Not with our tears.

AuthorFiss, Owen
PositionYale Law School professor Burke Marshall - Testimonial

He loved to tease me. He knew my heart was pure, but he was amused by the excesses of reason to which I was often drawn. Burke aspired to a workable government. Quixote-like, I wanted something more perfect--a heaven on earth. Burke understood the foolishness of this dream but always tempered his reserve with kindness and made light of our differences.
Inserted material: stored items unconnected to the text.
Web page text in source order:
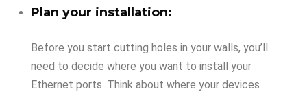
Plan your installation:
Before you start cutting holes in your walls, you’ll
need to decide where you want to install your
Ethernet ports. Think about where your devices
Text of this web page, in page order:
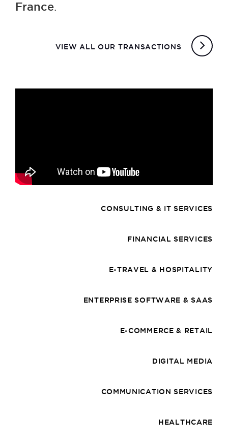
CONSULTING & IT SERVICES
FINANCIAL SERVICES
E-TRAVEL & HOSPITALITY
ENTERPRISE SOFTWARE & SAAS
E-COMMERCE & RETAIL
DIGITAL MEDIA
COMMUNICATION SERVICES
HEALTHCARE
France.
VIEW ALL OUR TRANSACTIONS
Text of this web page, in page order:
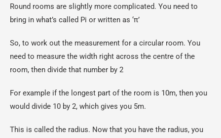
Round rooms are slightly more complicated. You need to
bring in what’s called Pi or written as ‘π’
So, to work out the measurement for a circular room. You
need to measure the width right across the centre of the
room, then divide that number by 2
For example if the longest part of the room is 10m, then you
would divide 10 by 2, which gives you 5m.
This is called the radius. Now that you have the radius, you
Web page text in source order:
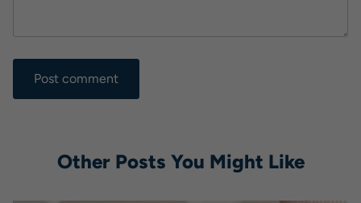
Other Posts You Might Like
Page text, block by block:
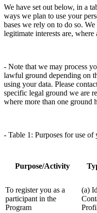
We have set out below, in a
ways we plan to use your
bases we rely on to do so.
legitimate interests are, where
- Note that we may process
lawful ground depending on
using your data. Please
specific legal ground we are
where more than one ground
- Table 1: Purposes for use of
Purpose/Activity
To register you as a
participant in the
Program
(a)
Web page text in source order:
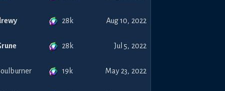
28k Aug 10, 2022
28k Jul 5, 2022
19k May 23, 2022
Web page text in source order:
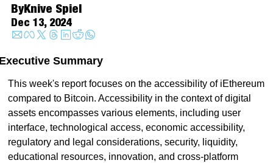
ByKnive Spiel
Dec 13, 2024
Summary
This week's report focuses on the accessibility of iEthereum
compared to Bitcoin. Accessibility in the context of digital
assets encompasses various elements, including user
interface, technological access, economic accessibility,
regulatory and legal considerations, security, liquidity,
educational resources, innovation, and cross-platform
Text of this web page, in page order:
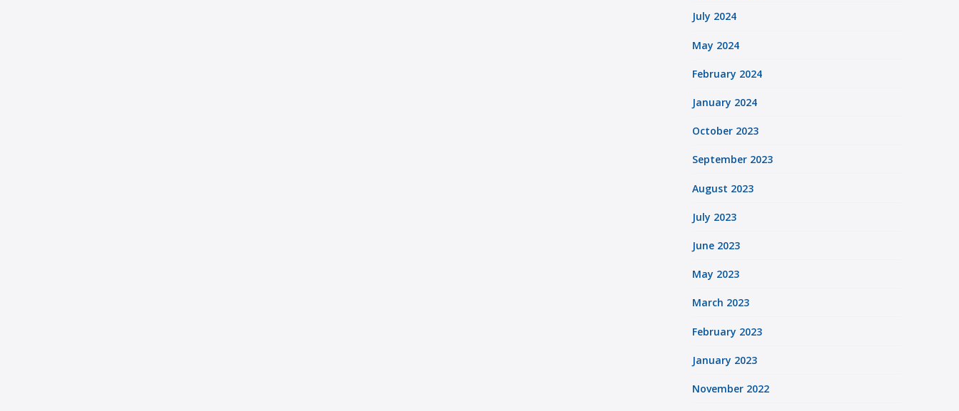
July 2024
May 2024
February 2024
January 2024
October 2023
September 2023
August 2023
July 2023
June 2023
May 2023
March 2023
February 2023
January 2023
November 2022
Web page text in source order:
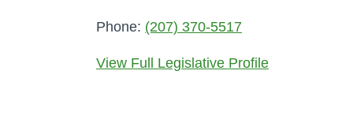
Phone: (207) 370-5517
View Full Legislative Profile
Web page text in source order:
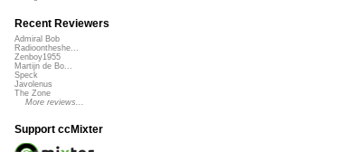
Recent Reviewers
Admiral Bob
Radioontheshe...
Zenboy1955
Martijn de Bo...
Speck
Javolenus
The Zone
More reviews...
Support ccMixter
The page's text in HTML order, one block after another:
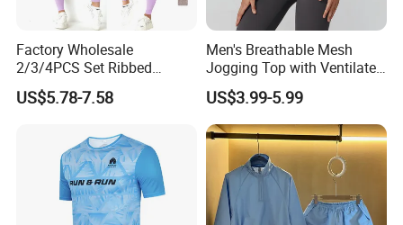
Factory Wholesale
2/3/4PCS Set Ribbed
Sportswear Fitness Jogging
Suits, High Waist Shorts
Gym Top Matching Workout
Clothes
US$5.78-7.58
Men's Breathable Mesh
Jogging Top with Ventilated
Back Panel for Maximum
Airflow Jogging Wear Mesh
US$3.99-5.99
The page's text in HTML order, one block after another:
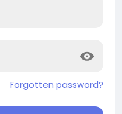
Forgotten password?
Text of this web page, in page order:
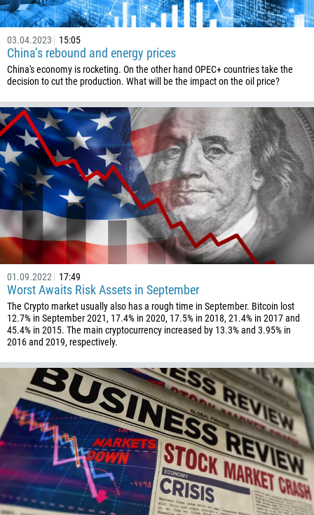
03.04.2023 15:05
China’s rebound and energy prices
China's economy is rocketing. On the other hand OPEC+ countries take the
decision to cut the production. What will be the impact on the oil price?
01.09.2022 17:49
Worst Awaits Risk Assets in September
The Crypto market usually also has a rough time in September. Bitcoin lost
12.7% in September 2021, 17.4% in 2020, 17.5% in 2018, 21.4% in 2017 and
45.4% in 2015. The main cryptocurrency increased by 13.3% and 3.95% in
2016 and 2019, respectively.
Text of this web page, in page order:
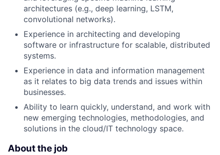
architectures (e.g., deep learning, LSTM,
convolutional networks).
Experience in architecting and developing
software or infrastructure for scalable, distributed
systems.
Experience in data and information management
as it relates to big data trends and issues within
businesses.
Ability to learn quickly, understand, and work with
new emerging technologies, methodologies, and
solutions in the cloud/IT technology space.
About the job
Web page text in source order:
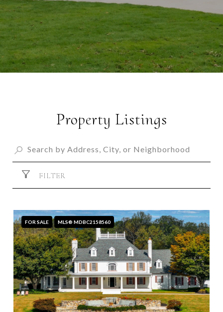
Property Listings
FILTER
FOR SALE MLS® MDBC2158560
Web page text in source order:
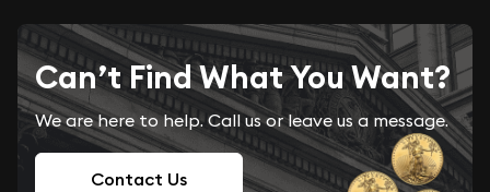
Can’t Find What You Want?
We are here to help. Call us or leave us a message.
Contact Us
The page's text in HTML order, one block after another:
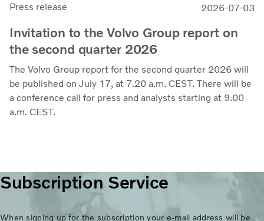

In the summer of 1963, between my first and second years of law school, I worked at the firm of Covington & Burling in Washington. The work was dreadful. I spent my days scanning invoices for "corn syrup unmixed" to see if I could detect a violation of the Robinson-Patman Act. It was very hard for me to keep going, but soon I noticed that all the earlier memoranda in the file had been initialed by Burke, who, having left the firm in 1960 to become the Assistant Attorney General in charge of the Civil Rights Division, was then at the center of the public life of the nation. So I managed to convince myself to persist, because corn syrup unmixed and all that it implied seemed indispensable training for public lawyers.
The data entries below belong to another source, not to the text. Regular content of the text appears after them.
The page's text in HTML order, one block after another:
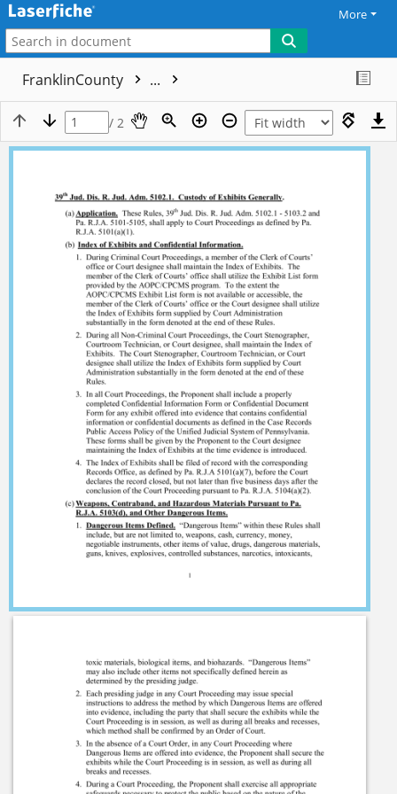
More
FranklinCounty ...
/ 2
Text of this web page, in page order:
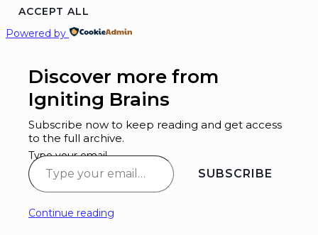
ACCEPT ALL
Powered by
Discover more from
Igniting Brains
Subscribe now to keep reading and get access
to the full archive.
Type your email…
SUBSCRIBE
Continue reading
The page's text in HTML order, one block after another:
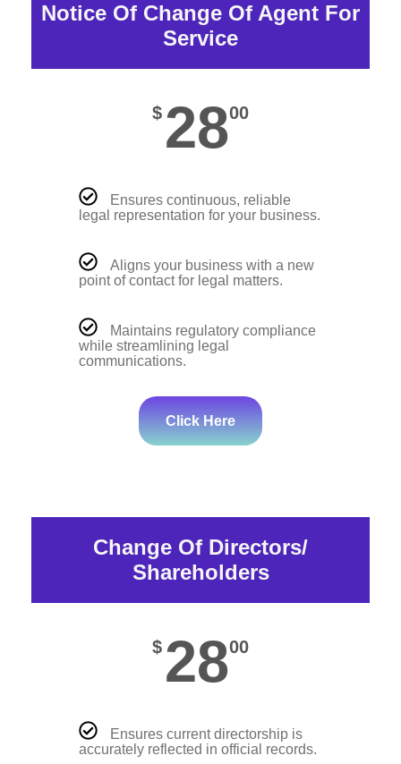
Notice Of Change Of Agent For
Service
$ 2800
Ensures continuous, reliable
legal representation for your business.
Aligns your business with a new
point of contact for legal matters.
Maintains regulatory compliance
while streamlining legal
communications.
Click Here
Change Of Directors/
Shareholders
$ 2800
Ensures current directorship is
accurately reflected in official records.
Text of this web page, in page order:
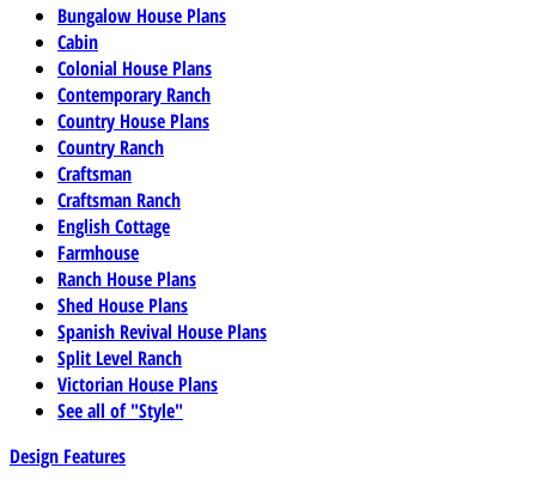
Bungalow House Plans
Cabin
Colonial House Plans
Contemporary Ranch
Country House Plans
Country Ranch
Craftsman
Craftsman Ranch
English Cottage
Farmhouse
Ranch House Plans
Shed House Plans
Spanish Revival House Plans
Split Level Ranch
Victorian House Plans
See all of "Style"
Design Features

The March on Washington took place in August 1963. I had returned to Harvard shortly before to complete my legal studies, but soon, as the civil rights cause took on greater urgency, I found myself uneasy with the career plans I had formulated. History was being made and I wanted to be a part of it. In early November 1963--after the bombing of the Sixteenth Street Baptist Church in Birmingham, and only weeks before the assassination of President Kennedy--I flew from Boston to Washington with the wild idea of presenting myself to Burke Marshall for a job. I went straight to Burke's office, and asked the secretary guarding his office if he was available. She asked who I was, I explained, and then she said, looking down to the floor to avoid the obvious awkwardness of the situation, that he was not in at the moment. She referred me to his Second Assistant, St. John Barrett, who was kind enough to give me a job application. I filled it out, and went home.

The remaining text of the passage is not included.